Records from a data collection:
⁂

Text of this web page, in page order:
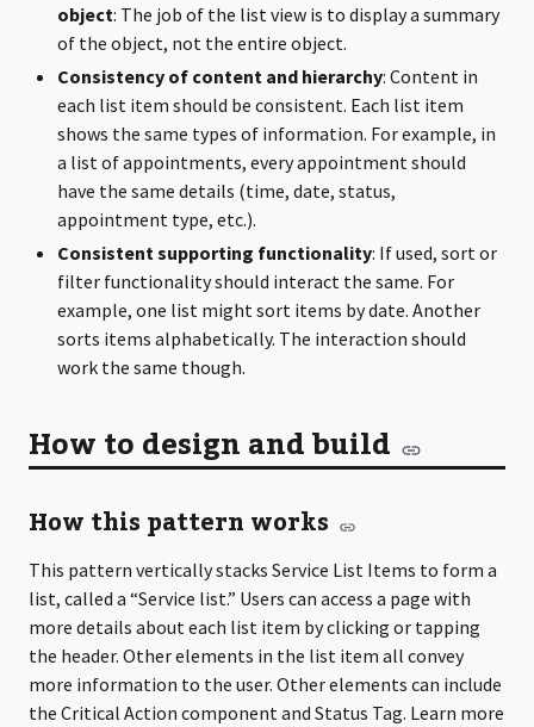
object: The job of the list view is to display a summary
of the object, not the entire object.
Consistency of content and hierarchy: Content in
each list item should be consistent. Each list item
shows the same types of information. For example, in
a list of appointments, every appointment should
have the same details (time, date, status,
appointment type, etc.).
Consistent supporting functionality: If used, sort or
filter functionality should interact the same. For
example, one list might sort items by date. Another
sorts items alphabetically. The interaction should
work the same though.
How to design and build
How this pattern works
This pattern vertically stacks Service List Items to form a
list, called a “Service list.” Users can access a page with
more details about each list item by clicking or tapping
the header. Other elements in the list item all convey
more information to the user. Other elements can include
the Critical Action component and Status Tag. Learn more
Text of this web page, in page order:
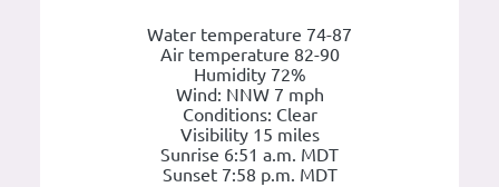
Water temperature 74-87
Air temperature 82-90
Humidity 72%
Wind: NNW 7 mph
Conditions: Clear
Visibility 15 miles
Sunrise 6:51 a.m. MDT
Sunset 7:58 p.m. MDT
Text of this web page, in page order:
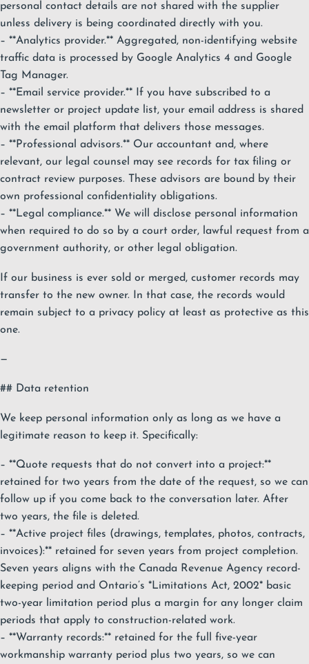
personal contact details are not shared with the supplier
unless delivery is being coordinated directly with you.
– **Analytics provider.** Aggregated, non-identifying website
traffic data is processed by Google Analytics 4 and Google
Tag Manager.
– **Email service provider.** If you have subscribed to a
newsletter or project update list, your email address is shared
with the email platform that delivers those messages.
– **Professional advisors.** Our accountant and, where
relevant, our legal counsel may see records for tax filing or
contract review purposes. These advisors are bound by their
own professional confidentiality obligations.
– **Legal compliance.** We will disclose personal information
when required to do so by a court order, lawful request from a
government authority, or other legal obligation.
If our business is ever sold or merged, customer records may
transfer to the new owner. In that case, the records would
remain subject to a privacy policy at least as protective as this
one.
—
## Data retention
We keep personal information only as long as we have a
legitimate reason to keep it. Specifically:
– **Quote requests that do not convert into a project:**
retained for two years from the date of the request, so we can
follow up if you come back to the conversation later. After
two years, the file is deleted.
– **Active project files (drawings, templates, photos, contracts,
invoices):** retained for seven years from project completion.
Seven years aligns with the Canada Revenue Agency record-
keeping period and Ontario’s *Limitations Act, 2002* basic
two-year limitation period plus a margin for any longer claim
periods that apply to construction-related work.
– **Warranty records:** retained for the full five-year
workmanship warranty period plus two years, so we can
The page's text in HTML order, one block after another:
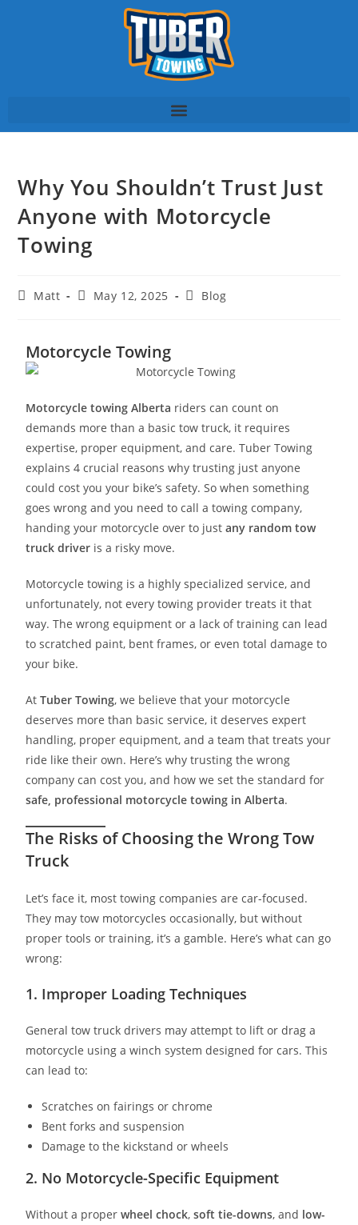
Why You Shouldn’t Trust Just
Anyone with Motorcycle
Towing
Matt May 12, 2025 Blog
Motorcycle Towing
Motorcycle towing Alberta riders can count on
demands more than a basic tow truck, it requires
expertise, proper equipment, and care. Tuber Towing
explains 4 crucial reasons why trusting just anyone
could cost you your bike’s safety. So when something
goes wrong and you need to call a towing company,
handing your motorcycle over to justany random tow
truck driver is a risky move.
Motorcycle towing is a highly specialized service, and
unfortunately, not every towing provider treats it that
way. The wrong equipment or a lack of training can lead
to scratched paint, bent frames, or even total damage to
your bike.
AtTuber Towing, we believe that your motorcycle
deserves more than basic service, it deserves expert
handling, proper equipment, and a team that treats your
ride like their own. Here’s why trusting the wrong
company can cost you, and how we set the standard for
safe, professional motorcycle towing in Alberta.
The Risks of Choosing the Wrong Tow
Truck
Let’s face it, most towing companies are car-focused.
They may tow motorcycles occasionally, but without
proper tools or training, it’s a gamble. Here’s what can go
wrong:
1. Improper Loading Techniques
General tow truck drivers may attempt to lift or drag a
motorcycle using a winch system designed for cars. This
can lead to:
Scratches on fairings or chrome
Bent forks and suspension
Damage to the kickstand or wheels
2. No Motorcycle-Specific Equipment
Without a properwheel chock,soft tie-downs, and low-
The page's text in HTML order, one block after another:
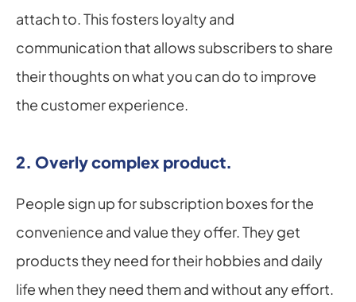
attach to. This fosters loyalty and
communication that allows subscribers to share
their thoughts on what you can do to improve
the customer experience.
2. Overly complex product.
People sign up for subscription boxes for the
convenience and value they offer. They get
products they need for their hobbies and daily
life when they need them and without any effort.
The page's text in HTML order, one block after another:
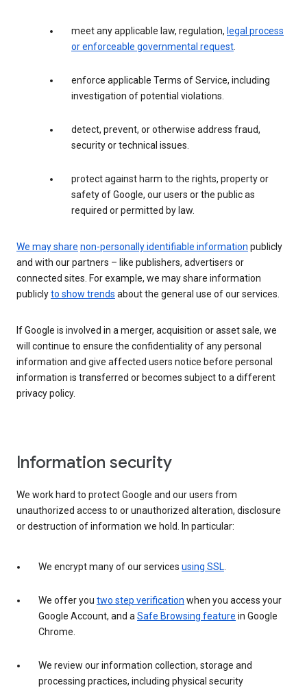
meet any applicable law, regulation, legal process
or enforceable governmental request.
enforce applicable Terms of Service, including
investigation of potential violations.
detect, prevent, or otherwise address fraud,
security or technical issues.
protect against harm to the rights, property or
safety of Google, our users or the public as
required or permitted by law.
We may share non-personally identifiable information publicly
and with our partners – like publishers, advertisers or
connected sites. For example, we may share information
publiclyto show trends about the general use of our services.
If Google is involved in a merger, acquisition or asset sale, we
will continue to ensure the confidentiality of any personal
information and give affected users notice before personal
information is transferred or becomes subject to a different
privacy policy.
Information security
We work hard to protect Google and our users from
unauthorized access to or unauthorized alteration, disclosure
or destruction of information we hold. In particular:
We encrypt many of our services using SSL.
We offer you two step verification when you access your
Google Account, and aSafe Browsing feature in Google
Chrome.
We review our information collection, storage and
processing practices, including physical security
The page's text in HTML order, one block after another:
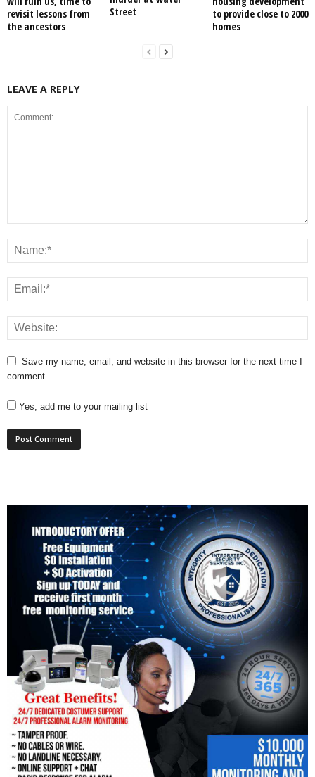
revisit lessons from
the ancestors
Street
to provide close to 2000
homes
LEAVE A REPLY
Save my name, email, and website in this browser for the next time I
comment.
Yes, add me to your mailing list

⁂

Wherever the word "Analytics" appears in the entries above, copy that whole line.

Solved exercise:
– **Analytics provider.** Aggregated, non-identifying website
traffic data is processed by Google Analytics 4 and Google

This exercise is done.